One good example of this is containerization and orchestration. Of the 75 data-centric enterprises whose cloud model tracked data center platform evolution, 48 used containers for most or all their applications, both in the cloud and in the data center. Of that group, 16 were container-centric pre-cloud, 18 became so roughly concurrent with the adoption of cloud hosting, and 14 said they had adopted containers in the cloud and data center for independent reasons. I think looking at the middle 18 offers the most interesting insight into the topic.
Containers are, IMHO, the essential cloud virtualization model in that they’re more elastic than VM deployments and thus play to the specific benefits of the cloud, but also offer deployment, resilience, the ability to respond to load changes in data center apps. This makes containers the technical bridge between the two environments. I wonder whether pushing this viewpoint out into the real world would help users plan better for hybrid cloud adoption. Personally, I think it would.
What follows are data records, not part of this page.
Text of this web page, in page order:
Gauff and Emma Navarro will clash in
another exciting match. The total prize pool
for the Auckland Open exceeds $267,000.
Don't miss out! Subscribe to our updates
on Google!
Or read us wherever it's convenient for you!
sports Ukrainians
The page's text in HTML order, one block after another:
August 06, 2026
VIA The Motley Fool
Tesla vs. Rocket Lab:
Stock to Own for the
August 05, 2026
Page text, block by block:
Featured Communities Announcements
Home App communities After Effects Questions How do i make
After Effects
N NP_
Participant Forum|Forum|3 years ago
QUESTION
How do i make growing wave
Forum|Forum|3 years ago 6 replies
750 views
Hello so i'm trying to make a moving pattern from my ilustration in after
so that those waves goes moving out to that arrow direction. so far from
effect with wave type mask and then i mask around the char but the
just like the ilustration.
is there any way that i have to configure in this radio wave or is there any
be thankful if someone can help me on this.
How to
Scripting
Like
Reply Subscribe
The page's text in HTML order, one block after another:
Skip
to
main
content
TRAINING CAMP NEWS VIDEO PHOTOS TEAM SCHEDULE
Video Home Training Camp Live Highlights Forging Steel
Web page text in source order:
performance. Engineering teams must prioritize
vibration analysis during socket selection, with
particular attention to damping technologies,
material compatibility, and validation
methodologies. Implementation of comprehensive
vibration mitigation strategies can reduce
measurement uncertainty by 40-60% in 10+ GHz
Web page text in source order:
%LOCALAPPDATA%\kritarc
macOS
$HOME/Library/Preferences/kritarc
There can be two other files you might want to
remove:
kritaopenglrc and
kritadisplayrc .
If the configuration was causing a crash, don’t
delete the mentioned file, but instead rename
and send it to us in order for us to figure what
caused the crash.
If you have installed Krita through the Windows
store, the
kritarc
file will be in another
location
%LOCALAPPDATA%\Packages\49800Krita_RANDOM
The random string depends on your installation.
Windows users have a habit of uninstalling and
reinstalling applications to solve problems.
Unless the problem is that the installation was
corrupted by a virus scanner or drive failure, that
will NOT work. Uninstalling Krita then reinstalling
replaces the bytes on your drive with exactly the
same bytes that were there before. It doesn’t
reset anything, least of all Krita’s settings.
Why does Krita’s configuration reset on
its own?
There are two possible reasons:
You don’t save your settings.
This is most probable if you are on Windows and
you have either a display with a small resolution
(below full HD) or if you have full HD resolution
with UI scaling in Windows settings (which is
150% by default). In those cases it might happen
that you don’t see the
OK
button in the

But who pushes this approach? Enterprises say it’s primarily the data center giants like Dell, HPE, IBM/Red Hat and VMware. They suggest (but only suggest) that public cloud providers encourage them to think of the cloud as not only an independent environment but also the preferred one. That view, if accepted, would tend to maximize cloud provider influence and revenues.
It may all come down to account control, but that factor isn’t always operative. First, only the four giants named above really have account control. Second, less than half of enterprises tell me any vendor really has account control. Thus, a big chunk of enterprises are really swinging in the PR cycle on cloud adoption, which of course is driven mostly by cloud providers. But there’s a third factor too; even when one of the four vendors listed does have account control, they aren’t always prepared to exercise it to promote container-based hybrid unity.
All this has to be considered in light of an interesting statistics set. The group of 75 enterprises who built hybrid clouds by transplanting their data center virtualization strategy to their public cloud choices reported less than half the problems with cost or technical project failures as cloud users overall. Private cloud, in this form at least, is delivering better outcomes for users.